The Western Australian (WA) Department of Health (the Department) has published a report on Public health risks of methylamphetamine (meth) smoke houses (PDF 2.1MB). The report was prepared by Dr Erica Parker, a Public Health Register at the Department who has brought medical, public health and research skills to the task.

Meth contamination from smoking in homes is an ongoing public health issue, along with clandestine laboratory (clan lab) meth contamination, but poorly understood and subject currently only to interim regulatory management in WA.

Findings

Key findings from the report include:

  • Meth remains the best contaminant as a basis for residue assessment and management.
  • Contamination from smoking meth primarily comes from user exhalations and while surface residues are highest in the vicinity of the activity they can disperse further and persist for months and years.
  • Around 2.7% of WA households (around 30,000) may have surfaces contaminated to some degree by meth smoking over the past five years and so more than 75,000 individuals (including the smokers) may have third-hand exposure via contact with these surfaces.
  • From a health perspective, meth contamination from smoking is indistinguishable from contamination from manufacture, and the same health-based reference doses should apply, and likely the same action levels derived from them.
  • The vast majority of suspected smokehouses have average surface meth levels less than 5µg (mean 2.7µg, median 1.5µg) per 100cm2, with ‘hotspots’ in rooms of heavy use that may reach 10-15µg/100cm2, and rarely higher.
  • Meth can be absorbed into the body via dermal, oral, and inhalational routes, and subsequently act in the same physiological manner. Inhalation has not previously been considered a significant residue exposure route, and while also being modelled within this work, warrants further study.
  • Although meth has a range of well documented health effects, data suggesting effects due to sustained low-dose exposure from third-hand environmental sources (such as meth smoke surface residues) are lacking.
  • Modelled meth blood levels for even the worse-case exposure scenarios from meth smoke house exposure provide no indication that health effects will occur. However, the associated high levels of uncertainty prevent reliance on these calculations. As such, the current HIL is still justified.
  • In conclusion, exposure to meth residues in former smokehouses based on conservative assumptions carries a low risk to public health. These residues can be managed by routine cost-efficient measures commensurate with that risk, which may include a remediation focus on ‘touchable’ living space surfaces.

Application

In 2018 the Department published an Interim Guide for Remediation of Low Level Illicit Drug Contamination (PDF 276KB) due to increasing incidents and concern about surface contamination arising from smoking meth. This guidance was unprecedented in Australia and took the approach that meth smoke residues were likely to be present at much lower levels than those from meth laboratories and could be remediated with procedures commensurate with the associated lower risk. As there was limited information to base this guidance on, it was deemed “interim”.

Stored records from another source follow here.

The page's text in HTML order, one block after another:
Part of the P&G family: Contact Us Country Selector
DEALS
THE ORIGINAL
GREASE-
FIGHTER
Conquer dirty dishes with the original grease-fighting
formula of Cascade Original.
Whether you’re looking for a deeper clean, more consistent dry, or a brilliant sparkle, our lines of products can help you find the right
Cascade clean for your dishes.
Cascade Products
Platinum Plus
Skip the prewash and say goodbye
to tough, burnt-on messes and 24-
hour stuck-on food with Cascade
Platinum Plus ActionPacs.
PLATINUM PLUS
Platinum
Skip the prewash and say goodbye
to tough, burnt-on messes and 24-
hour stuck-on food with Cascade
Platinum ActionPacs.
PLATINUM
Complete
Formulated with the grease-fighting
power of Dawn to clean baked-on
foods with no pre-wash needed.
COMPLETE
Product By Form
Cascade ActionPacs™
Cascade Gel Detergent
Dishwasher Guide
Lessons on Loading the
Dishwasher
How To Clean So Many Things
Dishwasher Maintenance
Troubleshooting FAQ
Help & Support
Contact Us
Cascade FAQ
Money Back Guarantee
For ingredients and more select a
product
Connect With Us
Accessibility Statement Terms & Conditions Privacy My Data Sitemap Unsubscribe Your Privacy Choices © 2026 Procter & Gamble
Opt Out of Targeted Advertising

The above report provides substantiation to this approach and also some of the detail which will allow revision and “finalisation” of the 2018 guidance.

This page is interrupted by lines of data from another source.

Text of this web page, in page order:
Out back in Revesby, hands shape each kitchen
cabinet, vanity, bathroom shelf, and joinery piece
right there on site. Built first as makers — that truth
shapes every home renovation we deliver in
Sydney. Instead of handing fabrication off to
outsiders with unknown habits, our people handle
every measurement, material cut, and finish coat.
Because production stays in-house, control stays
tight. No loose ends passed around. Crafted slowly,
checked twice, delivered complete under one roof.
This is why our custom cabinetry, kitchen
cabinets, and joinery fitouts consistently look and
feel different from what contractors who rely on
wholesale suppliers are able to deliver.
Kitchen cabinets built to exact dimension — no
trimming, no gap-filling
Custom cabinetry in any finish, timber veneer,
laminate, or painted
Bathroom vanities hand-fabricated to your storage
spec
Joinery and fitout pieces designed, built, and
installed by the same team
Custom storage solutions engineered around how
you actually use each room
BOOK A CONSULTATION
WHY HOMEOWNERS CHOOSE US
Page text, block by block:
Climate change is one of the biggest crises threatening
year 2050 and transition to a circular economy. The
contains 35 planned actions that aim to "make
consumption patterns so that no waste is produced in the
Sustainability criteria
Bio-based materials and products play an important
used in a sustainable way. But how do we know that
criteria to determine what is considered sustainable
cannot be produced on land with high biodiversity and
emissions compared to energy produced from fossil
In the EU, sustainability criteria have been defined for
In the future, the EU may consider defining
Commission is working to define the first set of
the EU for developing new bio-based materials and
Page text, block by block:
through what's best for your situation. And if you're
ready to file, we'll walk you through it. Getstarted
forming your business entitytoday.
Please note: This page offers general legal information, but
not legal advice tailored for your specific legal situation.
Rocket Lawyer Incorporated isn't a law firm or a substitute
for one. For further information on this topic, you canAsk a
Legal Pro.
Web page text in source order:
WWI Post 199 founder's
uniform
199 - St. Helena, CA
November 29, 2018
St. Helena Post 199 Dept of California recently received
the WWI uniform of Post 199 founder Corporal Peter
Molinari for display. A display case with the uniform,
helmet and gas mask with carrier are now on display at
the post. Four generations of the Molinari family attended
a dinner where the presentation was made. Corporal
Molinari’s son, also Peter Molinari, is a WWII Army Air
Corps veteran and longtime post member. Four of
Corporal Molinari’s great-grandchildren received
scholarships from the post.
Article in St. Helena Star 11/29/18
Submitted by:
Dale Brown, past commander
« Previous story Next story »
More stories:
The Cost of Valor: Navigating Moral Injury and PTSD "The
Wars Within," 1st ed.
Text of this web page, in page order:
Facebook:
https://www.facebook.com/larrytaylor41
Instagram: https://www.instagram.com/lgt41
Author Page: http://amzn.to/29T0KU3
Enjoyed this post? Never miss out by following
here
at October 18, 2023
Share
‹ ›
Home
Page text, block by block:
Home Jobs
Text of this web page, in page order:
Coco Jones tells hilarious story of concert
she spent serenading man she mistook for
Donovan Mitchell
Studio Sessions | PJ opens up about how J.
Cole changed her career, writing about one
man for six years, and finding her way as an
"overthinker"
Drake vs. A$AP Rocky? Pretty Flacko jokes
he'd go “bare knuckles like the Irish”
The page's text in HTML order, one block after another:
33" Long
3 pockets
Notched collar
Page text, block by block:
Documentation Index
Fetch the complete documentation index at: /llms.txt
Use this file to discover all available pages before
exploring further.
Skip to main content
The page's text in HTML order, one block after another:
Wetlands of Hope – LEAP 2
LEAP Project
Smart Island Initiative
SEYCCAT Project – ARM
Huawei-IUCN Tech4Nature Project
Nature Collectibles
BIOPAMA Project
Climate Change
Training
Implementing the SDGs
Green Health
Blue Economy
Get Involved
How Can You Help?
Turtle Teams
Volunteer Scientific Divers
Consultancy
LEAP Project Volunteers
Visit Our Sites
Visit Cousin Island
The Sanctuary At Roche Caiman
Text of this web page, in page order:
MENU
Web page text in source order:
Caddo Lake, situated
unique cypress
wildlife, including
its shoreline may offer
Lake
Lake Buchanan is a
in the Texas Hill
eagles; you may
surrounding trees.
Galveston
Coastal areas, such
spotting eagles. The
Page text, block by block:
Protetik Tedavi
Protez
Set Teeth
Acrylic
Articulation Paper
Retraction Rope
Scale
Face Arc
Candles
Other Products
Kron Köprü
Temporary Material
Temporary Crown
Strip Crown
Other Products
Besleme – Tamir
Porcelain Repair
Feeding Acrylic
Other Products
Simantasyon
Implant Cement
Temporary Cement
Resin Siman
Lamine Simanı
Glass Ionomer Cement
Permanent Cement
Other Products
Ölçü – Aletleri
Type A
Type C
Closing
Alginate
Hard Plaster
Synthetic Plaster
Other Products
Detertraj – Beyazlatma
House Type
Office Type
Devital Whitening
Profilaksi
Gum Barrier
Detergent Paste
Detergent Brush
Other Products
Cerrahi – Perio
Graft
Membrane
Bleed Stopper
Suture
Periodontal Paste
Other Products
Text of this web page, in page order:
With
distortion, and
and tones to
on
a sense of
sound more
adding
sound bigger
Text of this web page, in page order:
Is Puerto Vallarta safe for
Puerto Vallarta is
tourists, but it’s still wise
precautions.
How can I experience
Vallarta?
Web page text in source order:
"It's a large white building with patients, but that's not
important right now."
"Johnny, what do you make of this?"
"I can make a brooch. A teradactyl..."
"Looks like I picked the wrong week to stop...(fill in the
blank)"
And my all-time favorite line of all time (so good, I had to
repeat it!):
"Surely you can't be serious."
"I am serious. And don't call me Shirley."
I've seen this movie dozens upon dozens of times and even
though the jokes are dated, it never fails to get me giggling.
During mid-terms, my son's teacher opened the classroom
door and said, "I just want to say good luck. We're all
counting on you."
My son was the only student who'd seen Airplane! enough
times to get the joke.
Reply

An ongoing problem is distinguishing meth smoke from meth manufacture surface contamination, so the appropriate remediation process can be selected. The Department has recently adopted the approach, supported by this report, that where meth contamination is suspected or investigated, any meth present should be reasonably assumed to be a result of smoking rather than manufacture, unless there is evidence or intelligence to the contrary.

This policy is supported by relevant calculations in the report. These indicate that for a 5 year period 30,000 WA households may have become impacted by meth smoke. A similar approach may be used to calculate the number of contaminated meth labs in WA over the same period based on notified police “busts” (ACIC 2021) and the assumption that only about 10% are being found (enHealth 2017). This comes to 270, which is more than 100 times less than the number of homes believed to be impacted by meth smoke.

Broader Considerations

Over much of Australia any meth contamination is treated as if it results from manufacture and so prompts a fairly rigorous and potentially expensive remediation, based on either the national clan lab guidelines, jurisdictional clan lab guidance, or industry practices.

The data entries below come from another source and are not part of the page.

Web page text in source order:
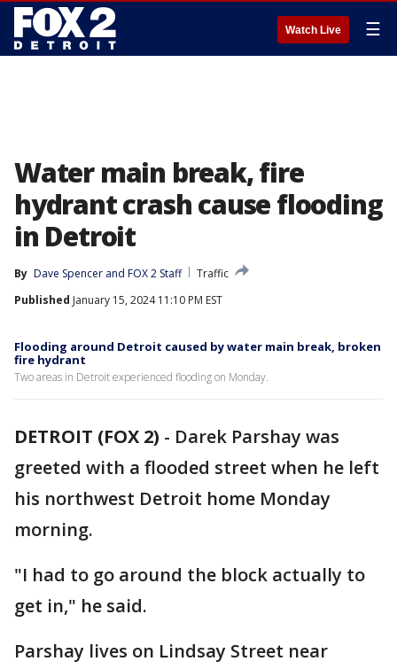
Watch Live ☰
Water main break, fire
hydrant crash cause flooding
in Detroit
By Dave Spencer and FOX 2 Staff
Traffic
Published January 15, 2024 11:10 PM EST
Flooding around Detroit caused by water main break, broken
fire hydrant
Two areas in Detroit experienced flooding on Monday.
DETROIT (FOX 2) - Darek Parshay was
greeted with a flooded street when he left
his northwest Detroit home Monday
morning.
"I had to go around the block actually to
get in," he said.
Parshay lives on Lindsay Street near
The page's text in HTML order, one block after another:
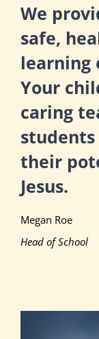
We
safe,
learning
Your
caring
their
Jesus.
Megan Roe
Head of School
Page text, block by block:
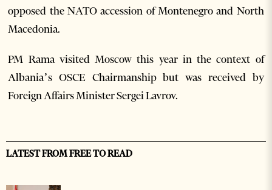
opposed the NATO accession of Montenegro and North
Macedonia.
PM Rama visited Moscow this year in the context of
Albania’s OSCE Chairmanship but was received by
Foreign Affairs Minister Sergei Lavrov.
LATEST FROM FREE TO READ
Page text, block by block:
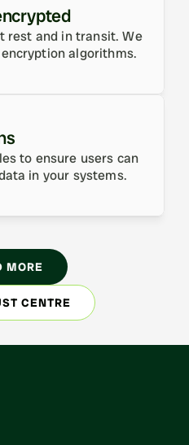
rest and in transit. We
algorithms.
to ensure users can
in your systems.
MORE
CENTRE
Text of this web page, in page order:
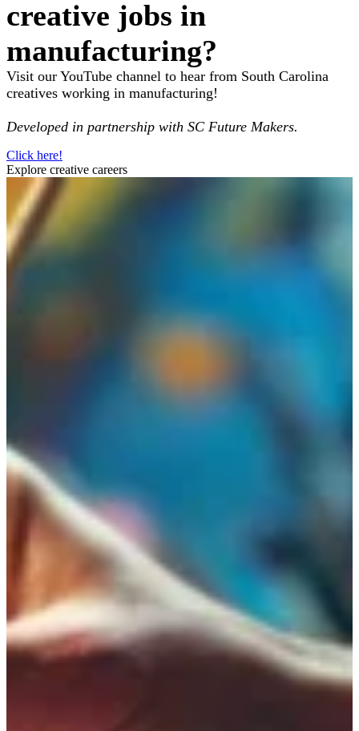
creative jobs in
manufacturing?
Visit our YouTube channel to hear from South Carolina
creatives working in manufacturing!
Developed in partnership with SC Future Makers.
Click here!
Explore creative careers
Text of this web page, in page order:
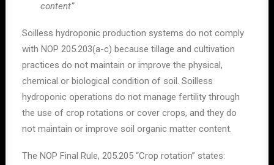
content”
Soilless hydroponic production systems do not comply
with NOP 205.203(a-c) because tillage and cultivation
practices do not maintain or improve the physical,
chemical or biological condition of soil. Soilless
hydroponic operations do not manage fertility through
the use of crop rotations or cover crops, and they do
not maintain or improve soil organic matter content.
The NOP Final Rule, 205.205 “Crop rotation” states:
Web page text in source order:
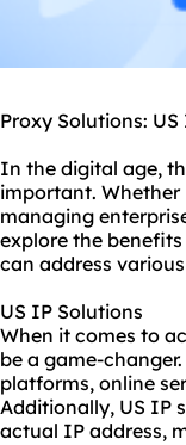
Proxy Solutions:
In the digital age,
important.
managing
explore the
can address
US IP Solutions
When it comes to
be a game-
platforms, online
Additionally, US IP
actual IP address,
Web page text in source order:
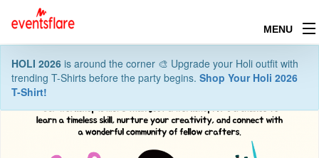
MENU
HOLI 2026 is around the corner 🎨 Upgrade your Holi outfit with
trending T-Shirts before the party begins. Shop Your Holi 2026
T-Shirt!
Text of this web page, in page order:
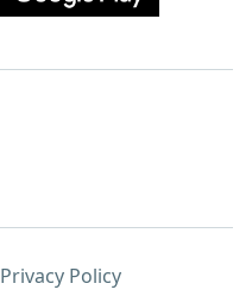
Privacy Policy

As indicated in the report, nationally there may be 1.5% of homes (about 140,000) which may be impacted by meth smoke over the same 5 year period addressed for WA. Similar calculations can be done to work out the ratio between households impacted by smoke and manufactured meth. In this case ACIC 2021 Drug Data Report can be used for the numbers of meth labs. The rest of Australia can be determined to have a little above 2 labs per 100 smoke houses, and so more than twice the WA rate.

It is also noteworthy that all other jurisdictions predominantly have meth labs based on phosphorous methods (ACIC 2021) which are usually many more times contaminating than the dominant Nazi/Birch method used in WA (enHealth 2017).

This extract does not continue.